Task requirements:
Make an exact copy of every entry, leaving the pictures out.

Dataset content:
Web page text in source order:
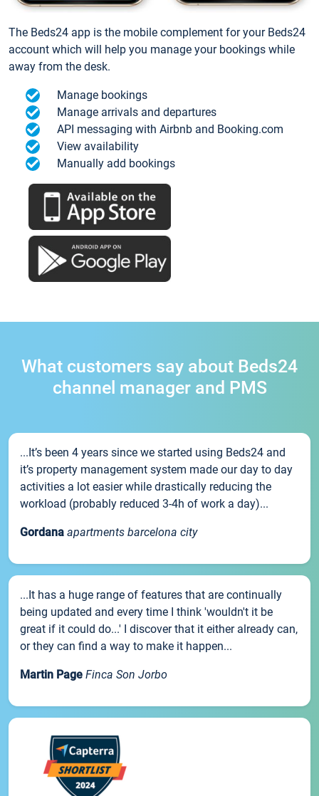
The Beds24 app is the mobile complement for your Beds24
account which will help you manage your bookings while
away from the desk.
Manage bookings
Manage arrivals and departures
API messaging with Airbnb and Booking.com
View availability
Manually add bookings
What customers say about Beds24
channel manager and PMS
...It’s been 4 years since we started using Beds24 and
it’s property management system made our day to day
activities a lot easier while drastically reducing the
workload (probably reduced 3-4h of work a day)...
Gordana apartments barcelona city
...It has a huge range of features that are continually
being updated and every time I think 'wouldn't it be
great if it could do...' I discover that it either already can,
or they can find a way to make it happen...
Martin Page Finca Son Jorbo
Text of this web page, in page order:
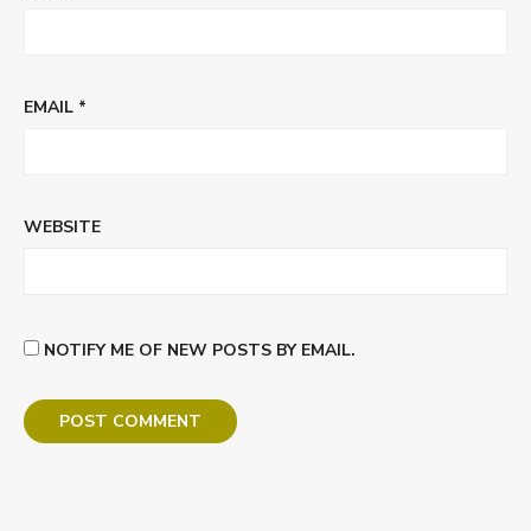
EMAIL *
WEBSITE
NOTIFY ME OF NEW POSTS BY EMAIL.
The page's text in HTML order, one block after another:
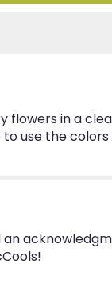
in a
use the
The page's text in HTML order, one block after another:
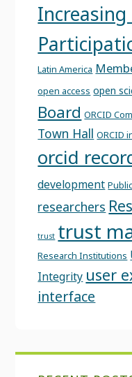
Increasing
Latin America
open access open
Board ORCID
Town Hall ORCID
orcid
development
researchers
trust trust
Research Institutions
Integrity user
interface

Finished task:
Web page text in source order:
The Beds24 app is the mobile complement for your Beds24
account which will help you manage your bookings while
away from the desk.
Manage bookings
Manage arrivals and departures
API messaging with Airbnb and Booking.com
View availability
Manually add bookings
What customers say about Beds24
channel manager and PMS
...It’s been 4 years since we started using Beds24 and
it’s property management system made our day to day
activities a lot easier while drastically reducing the
workload (probably reduced 3-4h of work a day)...
Gordana apartments barcelona city
...It has a huge range of features that are continually
being updated and every time I think 'wouldn't it be
great if it could do...' I discover that it either already can,
or they can find a way to make it happen...
Martin Page Finca Son Jorbo
Text of this web page, in page order:
EMAIL *
WEBSITE
NOTIFY ME OF NEW POSTS BY EMAIL.
The page's text in HTML order, one block after another:
in a
use the
The page's text in HTML order, one block after another:
Increasing
Latin America
open access open
Board ORCID
Town Hall ORCID
orcid
development
researchers
trust trust
Research Institutions
Integrity user
interface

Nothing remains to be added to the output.